WLASL dataset: https://github.com/dxli94/WLASL
MediaPipe Holistic: https://developers.google.com/mediapipe/solutions/vision/holistic_landmarker
HF Space: https://huggingface.co/spaces/lablab-ai-amd-developer-hackathon/signbridge (moved to event org 2026-05-08)
GitHub mirror: https://github.com/seekerPrice/signbridge (deployed 2026-05-07)
Submission link: fill in once started on lablab.ai
Plan file: /Users/lucaslt/.claude/plans/first-need-to-change-sparkling-dawn.md

Progress log (newest first)

2026-05-08 — Fix A: HF Space moved to event org. Now at huggingface.co/spaces/lablab-ai-amd-developer-hackathon/signbridge. Eligible for HF Special Prize ranking. Personal-namespace LucasLooTan/signbridge left as-is (will mark private after the hackathon).
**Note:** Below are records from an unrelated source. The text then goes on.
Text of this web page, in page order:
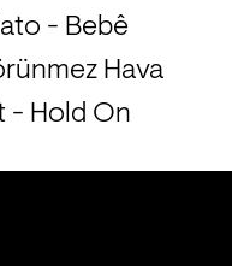
- Bebê
Hava
- Hold On
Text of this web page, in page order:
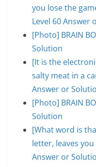
you lose the
Level 60 Answer
[Photo] BRAIN
Solution
[It is the
salty meat in a
Answer or
[Photo] BRAIN
Solution
[What word is
letter, leaves you
Answer or
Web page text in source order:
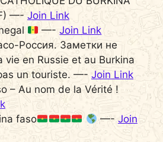
—- Join Link
—-Join Link
Россия. Заметки не
vie en Russie et au Burkina
un touriste. —- Join Link
– Au nom de la Vérité !
faso
—-Join
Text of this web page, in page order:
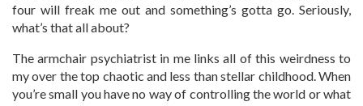
four will freak me out and something’s gotta go. Seriously,
what’s that all about?
The armchair psychiatrist in me links all of this weirdness to
my over the top chaotic and less than stellar childhood. When
you’re small you have no way of controlling the world or what
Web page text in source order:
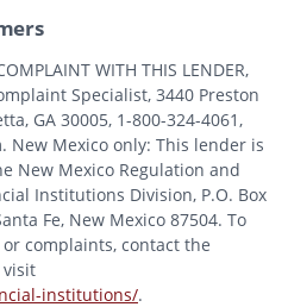
WITH THIS LENDER,
Specialist, 3440 Preston
GA 30005, 1-800-324-4061,
New Mexico only: This lender is
New Mexico Regulation and
Institutions Division, P.O. Box
Fe, New Mexico 87504. To
complaints, contact the
visit
institutions/.
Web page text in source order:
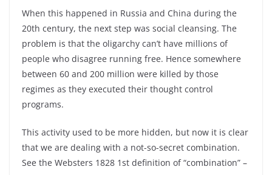
When this happened in Russia and China during the
20th century, the next step was social cleansing. The
problem is that the oligarchy can’t have millions of
people who disagree running free. Hence somewhere
between 60 and 200 million were killed by those
regimes as they executed their thought control
programs.
This activity used to be more hidden, but now it is clear
that we are dealing with a not-so-secret combination.
See the Websters 1828 1st definition of “combination” –
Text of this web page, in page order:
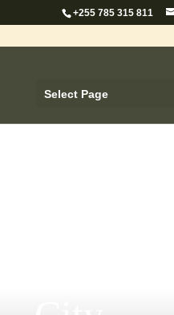
+255 785 315 811
Select Page

2026-05-07 — GitHub repo + HF Space live. GitHub: seekerPrice/signbridge. HF Space: LucasLooTan/signbridge (Gradio SDK 4.44.1, Apache 2.0). All 16 source files mirrored to both. Awaiting AMD Dev Cloud credit email to wire up real VLM endpoint.

2026-05-07 — Dropped Build-in-Public extra challenge. Track 3 only. Frees ~2 hours that were earmarked for the 2 social posts + the external-facing walkthrough framing. Walkthrough doc kept as an internal technical record but no longer a submission deliverable.

2026-05-07 — Pivoted to SignBridge. Re-scored against the four judging criteria: SignBridge wins on Originality (10) and Presentation (10) thanks to the live deaf-person-to-hearing-person demo. Business value also stronger (Sorenson VRS comparable, mandated interpreter budgets). Replaced Iris scaffold (iris/ package, README, requirements deps) with signbridge/ package. CLAUDE.md, plan file, README rewritten. Day 1 hello-world starts: MediaPipe Holistic on webcam, WLASL data download, Plan-B VLM test.

2026-05-07 — Initial Iris scaffold (deprecated). Bootstrapped repo with Iris (visually-impaired navigation) plan, requirements.txt, .gitignore, .env.example, README. Replaced same-day after re-evaluation; kept reusable pieces (.gitignore, structural choices).